The print results were accompanied by a general figure for the GamesRadar Network of websites, with Future reporting 7.3 million unique users for the company's games websites and GamesRadar.com posting an increase of 35 per cent year-on-year, although it's not clear how those figures break down by region or website.

James Binns, publishing director of games, told GamesIndustry.biz that the magazines' growth - which goes against the wider trend of print's decline - is due to focusing on the readers' specific interests and playing up the strengths of print over online media.

"If you look in the men's market, pretty much all the men's lifestyle titles are down," Binns explained. "The men's mags that have done well are the ones that are very, very focused on an individual audience, like Men's Health, which is one of the only ones that has gone up."

"So in the same way that specialist media targeting other males has done fine, videogame mags have done fine as well. What people don't want is general interest stuff," he added.

Binns also credited the general success of the games industry as being a significant factor, saying "a rising tide lifts all ships", but said the effort of editorial teams who knew the strength of print as a medium was equally important.

"We're a dynamic market... we're meant to be able to go up, we're meant to be able to grow our numbers right now. What's nice is that we actually are, because there's nothing automatic about it because our audience is dead web savvy as well," Binns said.

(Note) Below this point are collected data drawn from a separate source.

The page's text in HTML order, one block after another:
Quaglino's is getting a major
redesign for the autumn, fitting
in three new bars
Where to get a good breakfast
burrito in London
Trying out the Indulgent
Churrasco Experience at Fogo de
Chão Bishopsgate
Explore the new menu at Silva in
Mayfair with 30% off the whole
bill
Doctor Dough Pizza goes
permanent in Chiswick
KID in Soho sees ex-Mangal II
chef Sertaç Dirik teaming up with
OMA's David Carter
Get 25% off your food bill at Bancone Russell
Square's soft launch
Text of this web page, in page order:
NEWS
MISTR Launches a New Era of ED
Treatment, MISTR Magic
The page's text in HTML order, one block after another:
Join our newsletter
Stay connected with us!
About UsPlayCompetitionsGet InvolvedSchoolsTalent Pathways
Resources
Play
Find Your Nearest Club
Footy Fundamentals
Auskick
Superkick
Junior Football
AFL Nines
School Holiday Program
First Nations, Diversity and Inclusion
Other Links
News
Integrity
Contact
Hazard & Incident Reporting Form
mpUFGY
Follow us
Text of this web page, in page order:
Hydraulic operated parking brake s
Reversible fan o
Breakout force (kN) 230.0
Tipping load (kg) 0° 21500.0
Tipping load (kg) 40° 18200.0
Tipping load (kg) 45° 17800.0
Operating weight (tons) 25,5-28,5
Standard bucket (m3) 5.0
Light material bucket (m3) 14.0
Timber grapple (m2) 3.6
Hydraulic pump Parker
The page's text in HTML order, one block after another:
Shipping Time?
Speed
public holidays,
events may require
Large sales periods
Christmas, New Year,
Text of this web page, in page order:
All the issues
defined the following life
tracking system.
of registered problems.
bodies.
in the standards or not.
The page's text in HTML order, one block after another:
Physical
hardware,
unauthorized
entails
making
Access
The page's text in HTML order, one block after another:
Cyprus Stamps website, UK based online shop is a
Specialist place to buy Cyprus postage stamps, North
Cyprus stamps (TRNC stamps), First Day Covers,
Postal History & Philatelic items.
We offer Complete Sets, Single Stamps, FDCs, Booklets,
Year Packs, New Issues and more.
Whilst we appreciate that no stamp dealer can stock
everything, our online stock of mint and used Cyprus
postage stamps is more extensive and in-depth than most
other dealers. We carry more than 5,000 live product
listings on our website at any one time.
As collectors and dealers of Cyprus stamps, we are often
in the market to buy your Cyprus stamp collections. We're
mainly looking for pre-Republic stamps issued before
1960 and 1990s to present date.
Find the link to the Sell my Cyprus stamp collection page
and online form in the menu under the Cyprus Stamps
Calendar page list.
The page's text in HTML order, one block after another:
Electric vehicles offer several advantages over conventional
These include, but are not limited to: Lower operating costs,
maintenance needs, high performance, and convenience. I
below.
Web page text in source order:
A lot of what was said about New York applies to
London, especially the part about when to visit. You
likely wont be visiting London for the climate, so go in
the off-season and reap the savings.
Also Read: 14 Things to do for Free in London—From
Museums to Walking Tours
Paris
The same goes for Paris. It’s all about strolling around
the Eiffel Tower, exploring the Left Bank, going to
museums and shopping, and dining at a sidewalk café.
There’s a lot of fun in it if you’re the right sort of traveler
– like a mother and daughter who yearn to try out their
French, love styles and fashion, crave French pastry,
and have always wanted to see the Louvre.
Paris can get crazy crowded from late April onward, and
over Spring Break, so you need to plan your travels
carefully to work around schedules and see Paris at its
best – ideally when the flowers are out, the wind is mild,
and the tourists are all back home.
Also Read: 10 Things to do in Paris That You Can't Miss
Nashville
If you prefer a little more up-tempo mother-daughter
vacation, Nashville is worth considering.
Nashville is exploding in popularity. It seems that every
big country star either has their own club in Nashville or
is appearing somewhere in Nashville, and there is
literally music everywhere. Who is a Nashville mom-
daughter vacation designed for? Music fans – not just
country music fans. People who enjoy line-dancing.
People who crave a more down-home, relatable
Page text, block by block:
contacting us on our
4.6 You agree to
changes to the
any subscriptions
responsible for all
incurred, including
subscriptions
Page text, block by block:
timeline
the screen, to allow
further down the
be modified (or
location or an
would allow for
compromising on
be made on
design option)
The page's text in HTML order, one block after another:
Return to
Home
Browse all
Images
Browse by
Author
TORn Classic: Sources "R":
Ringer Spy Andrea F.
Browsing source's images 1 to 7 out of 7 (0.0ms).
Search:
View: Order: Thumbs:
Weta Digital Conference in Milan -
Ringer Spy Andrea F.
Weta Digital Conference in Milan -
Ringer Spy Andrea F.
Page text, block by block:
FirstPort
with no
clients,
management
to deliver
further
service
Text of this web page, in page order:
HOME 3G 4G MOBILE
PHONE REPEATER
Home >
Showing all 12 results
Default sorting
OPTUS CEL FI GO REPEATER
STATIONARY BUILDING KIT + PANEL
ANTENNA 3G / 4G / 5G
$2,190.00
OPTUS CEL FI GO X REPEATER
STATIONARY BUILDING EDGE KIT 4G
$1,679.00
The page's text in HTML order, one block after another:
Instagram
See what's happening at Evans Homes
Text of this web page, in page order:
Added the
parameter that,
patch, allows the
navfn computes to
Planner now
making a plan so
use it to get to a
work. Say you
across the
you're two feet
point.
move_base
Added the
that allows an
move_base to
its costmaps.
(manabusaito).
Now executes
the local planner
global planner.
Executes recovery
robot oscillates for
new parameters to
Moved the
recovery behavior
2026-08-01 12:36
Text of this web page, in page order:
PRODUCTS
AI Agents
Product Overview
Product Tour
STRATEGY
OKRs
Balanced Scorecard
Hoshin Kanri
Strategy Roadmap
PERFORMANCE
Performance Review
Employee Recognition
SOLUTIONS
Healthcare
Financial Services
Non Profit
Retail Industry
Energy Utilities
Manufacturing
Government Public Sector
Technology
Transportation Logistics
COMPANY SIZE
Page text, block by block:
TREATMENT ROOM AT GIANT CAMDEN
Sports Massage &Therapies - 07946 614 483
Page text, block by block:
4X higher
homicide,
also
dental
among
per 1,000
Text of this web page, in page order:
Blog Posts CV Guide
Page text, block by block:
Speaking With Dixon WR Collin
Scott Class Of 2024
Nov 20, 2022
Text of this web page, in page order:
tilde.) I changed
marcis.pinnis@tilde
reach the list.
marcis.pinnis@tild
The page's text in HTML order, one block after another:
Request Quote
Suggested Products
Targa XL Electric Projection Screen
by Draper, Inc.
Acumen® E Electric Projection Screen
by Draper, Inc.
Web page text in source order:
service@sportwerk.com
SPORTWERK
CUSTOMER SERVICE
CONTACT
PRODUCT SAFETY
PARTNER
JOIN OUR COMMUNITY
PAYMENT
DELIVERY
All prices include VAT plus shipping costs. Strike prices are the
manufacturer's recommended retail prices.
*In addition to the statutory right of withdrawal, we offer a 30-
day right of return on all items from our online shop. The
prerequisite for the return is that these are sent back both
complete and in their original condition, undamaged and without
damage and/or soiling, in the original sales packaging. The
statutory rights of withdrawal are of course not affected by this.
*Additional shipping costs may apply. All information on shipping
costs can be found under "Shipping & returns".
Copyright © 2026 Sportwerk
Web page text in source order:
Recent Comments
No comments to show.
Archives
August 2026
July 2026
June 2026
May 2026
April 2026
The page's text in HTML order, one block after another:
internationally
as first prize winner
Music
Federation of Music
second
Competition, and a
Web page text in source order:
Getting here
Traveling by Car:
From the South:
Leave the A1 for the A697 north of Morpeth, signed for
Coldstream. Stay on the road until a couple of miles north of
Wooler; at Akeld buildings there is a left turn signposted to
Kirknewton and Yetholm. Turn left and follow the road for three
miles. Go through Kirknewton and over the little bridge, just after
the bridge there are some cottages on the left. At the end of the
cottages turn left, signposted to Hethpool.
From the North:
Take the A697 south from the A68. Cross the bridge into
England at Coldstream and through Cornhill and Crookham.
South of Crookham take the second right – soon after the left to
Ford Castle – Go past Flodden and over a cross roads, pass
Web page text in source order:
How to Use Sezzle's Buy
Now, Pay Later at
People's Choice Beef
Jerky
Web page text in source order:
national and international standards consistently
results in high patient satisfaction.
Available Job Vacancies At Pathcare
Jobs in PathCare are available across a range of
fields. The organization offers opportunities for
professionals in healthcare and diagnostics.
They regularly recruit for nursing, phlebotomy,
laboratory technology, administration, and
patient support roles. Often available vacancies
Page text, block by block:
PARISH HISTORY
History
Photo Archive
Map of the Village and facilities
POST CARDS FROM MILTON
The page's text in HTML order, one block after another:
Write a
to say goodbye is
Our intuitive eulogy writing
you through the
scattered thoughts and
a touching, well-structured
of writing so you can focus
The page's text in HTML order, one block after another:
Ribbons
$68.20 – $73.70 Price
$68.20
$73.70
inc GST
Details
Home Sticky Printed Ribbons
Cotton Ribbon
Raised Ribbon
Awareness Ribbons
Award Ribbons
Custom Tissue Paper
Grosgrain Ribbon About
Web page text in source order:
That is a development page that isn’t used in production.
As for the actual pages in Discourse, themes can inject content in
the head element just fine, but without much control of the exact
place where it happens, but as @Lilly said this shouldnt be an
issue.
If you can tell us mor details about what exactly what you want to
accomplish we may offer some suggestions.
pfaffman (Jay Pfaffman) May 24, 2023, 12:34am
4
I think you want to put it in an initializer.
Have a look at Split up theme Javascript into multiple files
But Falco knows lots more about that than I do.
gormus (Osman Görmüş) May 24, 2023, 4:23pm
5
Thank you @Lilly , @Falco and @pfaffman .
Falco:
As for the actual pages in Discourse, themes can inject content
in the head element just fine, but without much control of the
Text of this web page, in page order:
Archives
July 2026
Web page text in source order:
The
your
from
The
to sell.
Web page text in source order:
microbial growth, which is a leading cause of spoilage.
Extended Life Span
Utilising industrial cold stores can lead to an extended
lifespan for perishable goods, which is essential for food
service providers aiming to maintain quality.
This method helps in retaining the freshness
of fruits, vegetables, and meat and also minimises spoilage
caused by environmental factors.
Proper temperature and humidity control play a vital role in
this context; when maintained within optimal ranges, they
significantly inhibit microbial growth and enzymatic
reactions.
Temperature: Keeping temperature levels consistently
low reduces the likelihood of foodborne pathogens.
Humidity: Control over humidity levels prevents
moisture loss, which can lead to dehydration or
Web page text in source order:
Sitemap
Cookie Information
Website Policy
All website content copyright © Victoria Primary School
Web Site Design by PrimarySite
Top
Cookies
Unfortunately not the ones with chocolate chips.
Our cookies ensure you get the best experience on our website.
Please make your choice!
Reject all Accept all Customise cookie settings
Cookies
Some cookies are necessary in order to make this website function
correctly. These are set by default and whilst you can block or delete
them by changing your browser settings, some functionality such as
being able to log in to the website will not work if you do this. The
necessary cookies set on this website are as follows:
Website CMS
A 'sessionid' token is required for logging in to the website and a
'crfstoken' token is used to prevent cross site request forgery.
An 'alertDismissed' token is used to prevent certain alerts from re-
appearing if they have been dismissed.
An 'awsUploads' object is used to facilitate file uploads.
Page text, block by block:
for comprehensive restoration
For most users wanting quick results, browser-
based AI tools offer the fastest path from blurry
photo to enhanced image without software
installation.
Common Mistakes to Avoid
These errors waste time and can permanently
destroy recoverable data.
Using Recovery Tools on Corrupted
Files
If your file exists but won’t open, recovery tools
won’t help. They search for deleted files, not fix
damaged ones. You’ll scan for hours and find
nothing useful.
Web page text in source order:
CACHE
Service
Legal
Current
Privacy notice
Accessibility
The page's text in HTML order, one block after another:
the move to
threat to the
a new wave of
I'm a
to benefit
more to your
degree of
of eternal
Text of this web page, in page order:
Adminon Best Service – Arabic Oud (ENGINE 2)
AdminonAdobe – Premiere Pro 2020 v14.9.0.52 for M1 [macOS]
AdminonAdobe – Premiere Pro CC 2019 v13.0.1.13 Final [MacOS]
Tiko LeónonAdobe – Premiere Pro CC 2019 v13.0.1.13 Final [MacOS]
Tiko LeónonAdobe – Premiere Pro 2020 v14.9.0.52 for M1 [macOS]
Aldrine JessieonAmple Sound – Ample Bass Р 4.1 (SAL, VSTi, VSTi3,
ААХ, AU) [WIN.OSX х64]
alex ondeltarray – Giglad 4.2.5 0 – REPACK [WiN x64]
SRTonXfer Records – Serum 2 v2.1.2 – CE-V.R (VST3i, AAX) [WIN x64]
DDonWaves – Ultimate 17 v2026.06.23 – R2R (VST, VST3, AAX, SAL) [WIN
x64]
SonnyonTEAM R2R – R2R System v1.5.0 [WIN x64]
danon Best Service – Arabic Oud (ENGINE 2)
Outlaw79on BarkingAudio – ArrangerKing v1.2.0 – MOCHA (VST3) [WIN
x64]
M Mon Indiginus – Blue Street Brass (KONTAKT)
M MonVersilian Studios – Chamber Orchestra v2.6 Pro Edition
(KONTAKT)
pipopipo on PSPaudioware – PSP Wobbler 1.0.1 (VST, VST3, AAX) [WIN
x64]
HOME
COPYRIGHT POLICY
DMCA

"Websites are so good at first access content. You've really got to play to the strengths of the media... If you want to know about a great game first, probably, the web's the best place to go... [but] our readers have always said in surveys that the main reason they buy us for is for reviews - reading a review in print is still quite nice and print has such a legacy of respect which is one of the reasons we keep coming back."